Additionally, haplotype sequence polymorphisms and diversity are also studied for ChiLCV based on host (Table 7). Regarding haplotype distributions of ChiLCV, a total of 62 haplotypes were detected out of the 69 sequences analyzed. The highest number of haplotypes was observed in Chili with 37 haplotypes. All the subpopulations recorded high haplotype diversity (hd > 0.95). The number of segregating sites was highest in Chili with 1165 and nearly 212 average nucleotide differences. A high degree of nucleotide diversity (0.14) with an average of 1072 nucleotide differences was noted in the other hosts (Table 7).

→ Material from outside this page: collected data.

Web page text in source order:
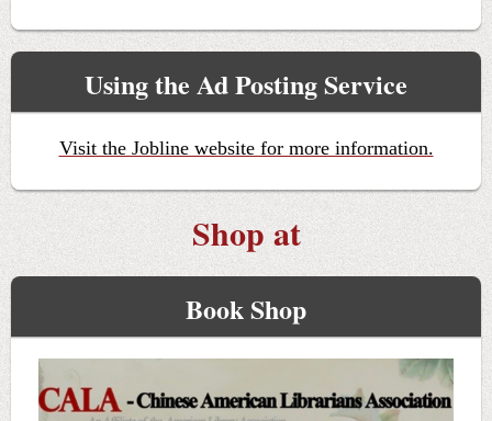
Using the Ad Posting Service
Visit the Jobline website for more information.
Shop at
Book Shop
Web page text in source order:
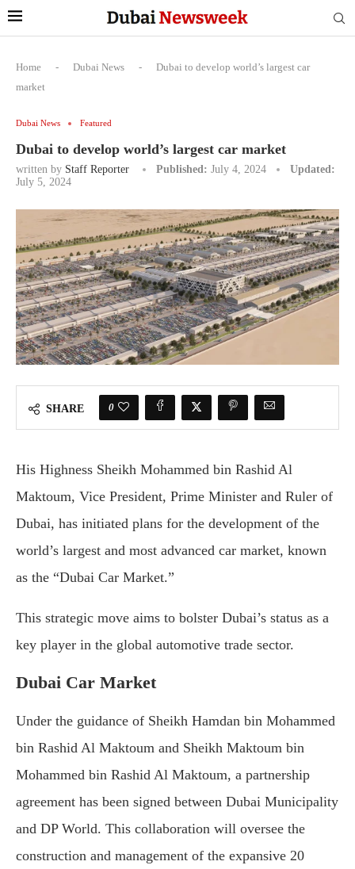
Home - Dubai News -
Dubai to develop world’s largest car
market
Dubai News Featured
Dubai to develop world’s largest car market
written by Staff Reporter Published: July 4, 2024
Updated:
July 5, 2024
SHARE 0
His Highness Sheikh Mohammed bin Rashid Al
Maktoum, Vice President, Prime Minister and Ruler of
Dubai, has initiated plans for the development of the
world’s largest and most advanced car market, known
as the “Dubai Car Market.”
This strategic move aims to bolster Dubai’s status as a
key player in the global automotive trade sector.
Dubai Car Market
Under the guidance of Sheikh Hamdan bin Mohammed
bin Rashid Al Maktoum and Sheikh Maktoum bin
Mohammed bin Rashid Al Maktoum, a partnership
agreement has been signed between Dubai Municipality
and DP World. This collaboration will oversee the
construction and management of the expansive 20
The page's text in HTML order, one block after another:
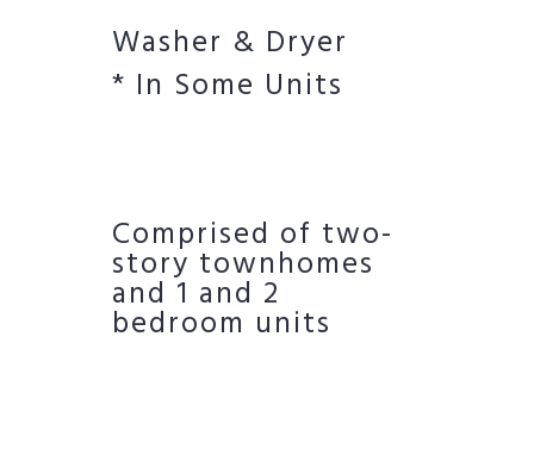
Washer & Dryer
* In Some Units
Comprised of two-
story townhomes
and 1 and 2
bedroom units

Typical begomovirus symptoms including leaf curling, leaf crumpling and yellowing were observed in infiltrated N. benthamiana and Chili plants after 21 dpi (Table 8 and Figure 3A1,A2). Plants were infiltrated with various combinations of DNA-A and satellite molecules. The credibility of the infectivity test was affirmed by PCR using coat protein-specific primer set (AC-1048/AV-494) and begomovirus DNA was identified in many of the plants infiltrated with pCAMBIA-A-DNA and showed that tested begomoviruses are the causative agents of ChiLCD. To check the associated satellite molecules, isolated DNA was amplified using a universal primer for DNA-α and DNA-β (Briddon et al., 2002) and observed the same thermal profile as for DNA-A (Figure 3B). Our results demonstrated that ChiLCB, are very flexible in their interactions with new non-cognate helper viruses. The infectious clone of DNA-A, upon agroinfiltration in plants, developed mild symptoms. It demonstrated that three begomovirus species alone could infect N. benthamiana and chili, turning mild symptoms (Qadir et al., 2019; Sattar et al., 2019). However, co-inoculation with betasatellite, symptoms of severe leaf curling, downward curling and vein yellowing were observed (Table 8 and Figure 3C). Our results also indicate that CLCuMuA had unable to show any effective symptoms as induced by DNA-A or its complex with betasatellite (Luo et al., 2019). The infection of N. benthamiana and chili plants was confirmed by southern blot hybridization (Figure 3C).